[Data extracted from a collection]
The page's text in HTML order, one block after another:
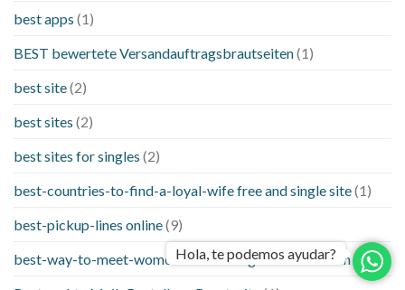
best apps (1)
BEST bewertete Versandauftragsbrautseiten(1)
best site(2)
best sites (2)
best sites for singles (2)
best-countries-to-find-a-loyal-wife free and single site(1)
best-pickup-lines online(9)
best-way-to-meet-women-online things to know when a (1)
Hola, te podemos ayudar?
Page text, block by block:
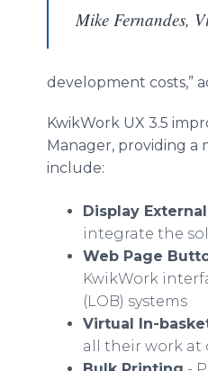
Mike Fernandes,
development costs,”
KwikWork UX 3.5
Manager, providing a
include:
Display
integrate the
Web Page
KwikWork
(LOB) systems
Virtual In-
all their work at
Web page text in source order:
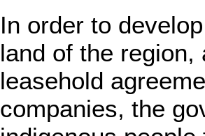
In order to
land of the region,
leasehold
companies, the

YOUR OBJECTIVE => Please give again only the lines from the one containing "Page text, block" through the last line of the entries above, exactly as they stand and without pictures.

SOLUTION =>
Page text, block by block:
Mike Fernandes,
development costs,”
KwikWork UX 3.5
Manager, providing a
include:
Display
integrate the
Web Page
KwikWork
(LOB) systems
Virtual In-
all their work at
Web page text in source order:
In order to
land of the region,
leasehold
companies, the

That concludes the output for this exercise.